The published procedure describes two exploit variants: a user-facing method that leverages the device's fastboot interface (intended for functional devices) and a second, lower-level method that abuses the device bootrom (BROM/USBDL) path. The latter method only works on units manufactured in 2019, as Amazon disabled BROM USBDL access on later hardware revisions; it is principally useful for recovering bricked units or devices that cannot be updated to a vulnerable firmware version.

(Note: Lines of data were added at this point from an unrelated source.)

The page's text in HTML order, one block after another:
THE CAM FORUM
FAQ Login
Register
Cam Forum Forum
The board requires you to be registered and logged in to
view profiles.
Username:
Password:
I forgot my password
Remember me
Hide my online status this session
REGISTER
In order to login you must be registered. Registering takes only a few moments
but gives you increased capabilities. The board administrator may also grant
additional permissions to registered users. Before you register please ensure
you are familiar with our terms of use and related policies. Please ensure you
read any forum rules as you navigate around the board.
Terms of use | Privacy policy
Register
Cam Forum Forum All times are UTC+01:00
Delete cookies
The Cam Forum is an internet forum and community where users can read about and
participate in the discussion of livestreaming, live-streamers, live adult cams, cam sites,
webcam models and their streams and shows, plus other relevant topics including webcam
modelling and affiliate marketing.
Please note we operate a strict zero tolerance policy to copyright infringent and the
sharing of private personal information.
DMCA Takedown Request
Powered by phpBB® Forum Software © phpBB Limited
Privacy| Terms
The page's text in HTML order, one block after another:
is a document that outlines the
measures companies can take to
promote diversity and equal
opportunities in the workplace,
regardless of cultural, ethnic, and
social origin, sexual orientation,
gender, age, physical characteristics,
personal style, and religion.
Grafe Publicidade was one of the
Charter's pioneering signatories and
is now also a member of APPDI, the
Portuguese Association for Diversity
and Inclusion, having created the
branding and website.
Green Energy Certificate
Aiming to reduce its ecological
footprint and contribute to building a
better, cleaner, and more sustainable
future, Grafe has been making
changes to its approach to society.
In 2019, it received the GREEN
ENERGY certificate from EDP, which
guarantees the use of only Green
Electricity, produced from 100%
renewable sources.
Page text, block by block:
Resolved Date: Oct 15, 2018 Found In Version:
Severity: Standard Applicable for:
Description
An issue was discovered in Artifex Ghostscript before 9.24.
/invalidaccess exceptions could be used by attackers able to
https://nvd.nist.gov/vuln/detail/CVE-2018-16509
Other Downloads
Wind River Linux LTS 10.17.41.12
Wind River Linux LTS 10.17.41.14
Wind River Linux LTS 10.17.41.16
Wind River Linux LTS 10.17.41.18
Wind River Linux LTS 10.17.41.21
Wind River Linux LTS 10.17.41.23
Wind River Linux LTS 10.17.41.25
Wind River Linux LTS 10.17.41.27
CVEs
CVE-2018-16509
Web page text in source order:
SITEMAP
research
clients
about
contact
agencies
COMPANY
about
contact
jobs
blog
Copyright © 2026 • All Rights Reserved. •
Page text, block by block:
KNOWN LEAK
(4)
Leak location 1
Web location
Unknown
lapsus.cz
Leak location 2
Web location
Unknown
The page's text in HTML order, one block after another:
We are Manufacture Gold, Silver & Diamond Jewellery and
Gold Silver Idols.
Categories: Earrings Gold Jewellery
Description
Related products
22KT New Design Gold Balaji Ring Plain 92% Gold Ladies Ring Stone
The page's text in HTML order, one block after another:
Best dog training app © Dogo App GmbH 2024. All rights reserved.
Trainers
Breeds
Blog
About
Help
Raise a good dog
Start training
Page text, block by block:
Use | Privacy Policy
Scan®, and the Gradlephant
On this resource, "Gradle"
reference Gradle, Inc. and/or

Additionally, unofficial builds of LineageOS 18.1 (based on Android 11) were released in 2025 for both devices. These community ROMs replace the stock Fire OS firmware and allow the devices to function more like conventional Android tablets.

==Reception==
The Verge compared the Echo Show to previous "internet appliances" such as the 3Com Audrey and Chumby, but acknowledged that neither of them was equipped with a voice-activated virtual assistant, and both were built with too much functionality. In comparison, Amazon was praised for having intentionally limited the amount of touchscreen-oriented functionality on the Echo Show, so that the device would not be complex. It was noted that few third-party Alexa Skills actually took advantage of the screen, and there were limited options for video services that integrated with Alexa. The sound quality of the Echo Show was perceived as being superior to the standard Echo, but lower than other dedicated speakers at the same price point. The camera was also panned for being angled upwards (thus making it harder for shorter people to use), and for not handling backlighting well. In conclusion, it was felt that "from nearly any other company, adding a screen would have resulted in feature-itis of the worst kind. By holding back, the Echo Show feels like it does more. Its strength is in its simplicity."

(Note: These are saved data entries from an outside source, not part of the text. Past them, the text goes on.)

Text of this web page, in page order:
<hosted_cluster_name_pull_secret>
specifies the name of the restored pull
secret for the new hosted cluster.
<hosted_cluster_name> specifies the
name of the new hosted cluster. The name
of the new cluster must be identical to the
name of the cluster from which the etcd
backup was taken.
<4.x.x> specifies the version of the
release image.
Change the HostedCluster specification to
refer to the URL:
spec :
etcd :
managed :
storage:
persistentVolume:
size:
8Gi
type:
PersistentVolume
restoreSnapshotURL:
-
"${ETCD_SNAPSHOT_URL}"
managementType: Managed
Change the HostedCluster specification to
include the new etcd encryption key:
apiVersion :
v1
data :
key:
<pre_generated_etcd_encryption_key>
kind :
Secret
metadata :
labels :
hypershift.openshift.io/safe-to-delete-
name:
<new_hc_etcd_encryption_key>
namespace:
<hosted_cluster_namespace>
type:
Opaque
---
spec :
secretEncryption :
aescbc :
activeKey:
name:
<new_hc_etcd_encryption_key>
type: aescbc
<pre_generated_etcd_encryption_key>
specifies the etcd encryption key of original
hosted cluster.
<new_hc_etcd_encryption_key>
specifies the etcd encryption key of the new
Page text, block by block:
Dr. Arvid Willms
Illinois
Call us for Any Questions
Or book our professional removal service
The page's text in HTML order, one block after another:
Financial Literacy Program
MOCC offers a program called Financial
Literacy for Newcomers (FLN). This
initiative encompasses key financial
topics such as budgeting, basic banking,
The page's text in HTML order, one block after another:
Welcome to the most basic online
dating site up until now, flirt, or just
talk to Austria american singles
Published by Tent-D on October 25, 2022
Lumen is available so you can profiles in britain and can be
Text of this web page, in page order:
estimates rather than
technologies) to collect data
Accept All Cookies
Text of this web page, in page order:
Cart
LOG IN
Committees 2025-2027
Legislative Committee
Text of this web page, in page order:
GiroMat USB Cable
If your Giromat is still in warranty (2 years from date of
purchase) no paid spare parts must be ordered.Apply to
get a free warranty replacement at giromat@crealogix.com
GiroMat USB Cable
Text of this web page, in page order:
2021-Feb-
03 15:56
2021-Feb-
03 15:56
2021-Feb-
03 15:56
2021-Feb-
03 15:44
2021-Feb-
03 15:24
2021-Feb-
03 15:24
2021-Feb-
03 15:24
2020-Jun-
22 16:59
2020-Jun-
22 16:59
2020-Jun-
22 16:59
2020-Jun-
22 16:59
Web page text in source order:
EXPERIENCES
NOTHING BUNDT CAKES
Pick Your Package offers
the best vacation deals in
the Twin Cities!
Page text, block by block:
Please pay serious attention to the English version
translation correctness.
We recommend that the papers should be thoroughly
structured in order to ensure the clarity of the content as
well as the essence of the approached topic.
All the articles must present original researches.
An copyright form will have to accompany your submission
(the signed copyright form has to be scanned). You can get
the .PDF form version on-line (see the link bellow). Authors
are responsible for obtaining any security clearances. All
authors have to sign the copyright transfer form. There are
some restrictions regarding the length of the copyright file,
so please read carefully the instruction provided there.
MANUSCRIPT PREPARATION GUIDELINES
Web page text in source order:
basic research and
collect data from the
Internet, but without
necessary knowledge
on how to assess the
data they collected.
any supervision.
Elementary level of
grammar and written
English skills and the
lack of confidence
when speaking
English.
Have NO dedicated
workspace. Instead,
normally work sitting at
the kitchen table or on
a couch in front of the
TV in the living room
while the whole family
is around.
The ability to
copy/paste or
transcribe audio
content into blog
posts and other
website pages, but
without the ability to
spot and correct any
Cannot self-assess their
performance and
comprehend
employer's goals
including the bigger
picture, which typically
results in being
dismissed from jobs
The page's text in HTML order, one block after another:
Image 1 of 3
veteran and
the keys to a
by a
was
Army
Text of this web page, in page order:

Pocket-lint felt that the white model had an "air of modern", but the black model looked "kind of dated, oddly boxy, and just downright blah to us". The updated mesh fabric covering on the second-generation product addressed these complaints. Its sound quality was praised for being able to "fill your entire room and then some", and the ability to look up and view YouTube videos was "not the fastest experience", but "quick enough and has yet to glitch out on us." The "Drop In" feature was praised as being potentially useful for checking on "elderly loved ones". The device was also praised for integrating with smart home products (such as home security cameras, which can display their feeds on the screen). However, it was felt that the "unfinished" Alexa still hampered the experience (noting an error where it played the film Creed when asked to play music by the band Creed), and that some Skills had not been updated to fully support the screen, but that "if nothing else, it is fun to poke around and explore what else Alexa can do." In conclusion, it was argued that at its price point, it could have featured higher-quality speakers and a full OS with an app store, but the sound quality alone justified its higher price over the original Echo.

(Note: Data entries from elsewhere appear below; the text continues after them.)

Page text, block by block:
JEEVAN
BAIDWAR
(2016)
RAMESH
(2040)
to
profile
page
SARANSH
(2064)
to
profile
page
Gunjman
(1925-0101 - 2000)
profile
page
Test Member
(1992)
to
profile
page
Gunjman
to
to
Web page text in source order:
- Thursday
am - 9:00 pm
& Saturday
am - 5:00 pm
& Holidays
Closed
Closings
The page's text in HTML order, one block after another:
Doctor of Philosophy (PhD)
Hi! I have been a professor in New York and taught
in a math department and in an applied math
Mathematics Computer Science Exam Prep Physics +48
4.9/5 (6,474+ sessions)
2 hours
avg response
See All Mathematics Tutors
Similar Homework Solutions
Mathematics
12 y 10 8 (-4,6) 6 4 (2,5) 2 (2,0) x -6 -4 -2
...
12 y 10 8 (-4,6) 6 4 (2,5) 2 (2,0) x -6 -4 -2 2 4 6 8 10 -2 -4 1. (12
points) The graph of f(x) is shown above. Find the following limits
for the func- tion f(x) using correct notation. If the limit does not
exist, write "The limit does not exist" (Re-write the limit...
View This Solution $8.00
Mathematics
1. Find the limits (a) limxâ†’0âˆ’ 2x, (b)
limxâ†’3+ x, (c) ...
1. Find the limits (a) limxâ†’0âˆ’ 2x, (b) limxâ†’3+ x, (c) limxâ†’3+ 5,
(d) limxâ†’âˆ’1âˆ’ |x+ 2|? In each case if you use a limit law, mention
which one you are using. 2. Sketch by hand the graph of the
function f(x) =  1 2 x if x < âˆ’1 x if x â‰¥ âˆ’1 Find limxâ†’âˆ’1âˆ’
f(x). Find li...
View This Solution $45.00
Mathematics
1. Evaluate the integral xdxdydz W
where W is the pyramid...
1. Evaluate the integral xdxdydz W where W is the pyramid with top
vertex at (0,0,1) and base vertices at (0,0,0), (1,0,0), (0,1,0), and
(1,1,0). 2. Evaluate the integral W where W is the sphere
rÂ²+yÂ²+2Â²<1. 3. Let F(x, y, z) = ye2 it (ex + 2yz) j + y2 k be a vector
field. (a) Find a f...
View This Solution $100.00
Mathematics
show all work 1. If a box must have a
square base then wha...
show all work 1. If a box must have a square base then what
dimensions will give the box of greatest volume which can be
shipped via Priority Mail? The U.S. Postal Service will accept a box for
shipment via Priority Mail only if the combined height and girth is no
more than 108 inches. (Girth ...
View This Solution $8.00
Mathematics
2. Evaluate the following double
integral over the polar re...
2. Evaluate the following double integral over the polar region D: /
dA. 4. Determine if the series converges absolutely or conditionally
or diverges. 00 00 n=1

In a review of the second-generation model, Pocket-lint praised its improvements to audio quality (albeit being "bass-heavy"), screen size, Zigbee support, and "neater" design. The display was panned for being too reflective and having a near-720p resolution. In addition, it was noted that optimization of third-party Skills for the Echo Show was still inconsistent.

Reports suggest that Amazon has increased the frequency of full screen ads.